Question: You've talked about core values—you're talking about your mission, your values statement, and you think about these as being very outwardly facing and how you want to be perceived. But if you don't start it inside your own business, agency, or the like, those wheels that I mentioned before are firmly off the bus. Where does it start?

Answer: Management always sets the tone, and if they just think you can outsource that to marketing, well, it's going to feel that way, and everything is going to feel hollow and not real.


Question: If you're leveling up and almost reaching bankruptcy, how do you grow your way out? How do you find new ways to get money in?

Answer: Well, each situation is different, but what I did in two turnarounds was we had to assess, first of all, who's on our team with? And in one case, everybody quit except for my partner and me. So it's just him and me. But then we had to go in and tier our client base. Who's making money? Who's not? Who's loyal? Who's with us? Who's not? We had to look at our processes. In one case, we were billing by the hour, which was wasteful. I said, "screw that we're going to be doing everything value-based pricing, and we are going to be on the high end of the market, but we are going to kill them in service and give them a creative product that they could not buy somewhere else."

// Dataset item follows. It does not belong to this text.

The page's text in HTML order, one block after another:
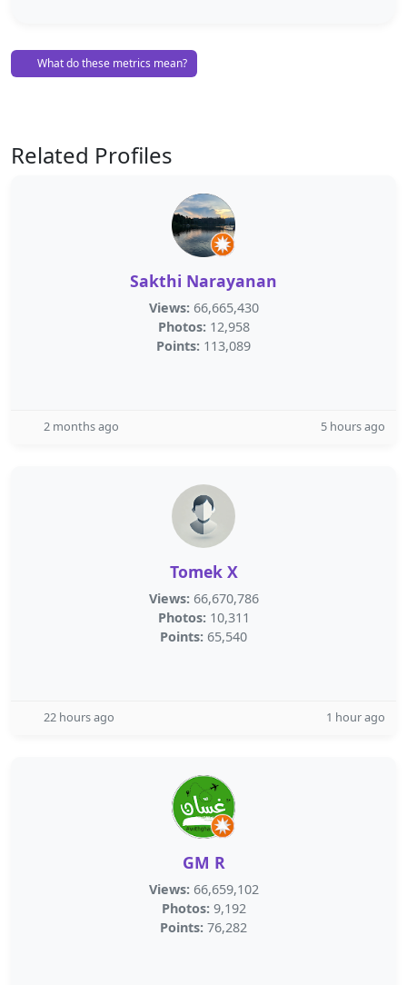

So we just got really simple, really basic. But understanding what's our value? Understanding what drives us, you know? If we don't take the time to understand why do we exist—go back to the Simon Sinek Golden Circle—then we're just chasing the wind, I think, and then it's just chasing anything that grows that has money. And that's hollow, especially with this workforce. Today they demand more. They want to know, "what am I signing up for?"


Question: In many companies, there is a divide between generations and how they view work.  The younger generation wants to have a purpose, and older generations are saying, 'no, this isn't how things are done,' This is in every organization, so what are your views on how to bridge this divide for a better business?

Answer: I still think it comes down to understanding your why, and aligning with other people that have similar—now, that doesn't mean everybody thinks the same. I actually believe that you need diversity of thought, and I'm not talking about checking the box, diversity & inclusion; I'm talking about can somebody look at a problem or can you have a completely different and polar opposite view of something and still show respect for one another. Then you can get a whole lot of amazing stuff done, and you can create some amazing solutions that you wouldn't have thought of if you were just in the same echo chamber.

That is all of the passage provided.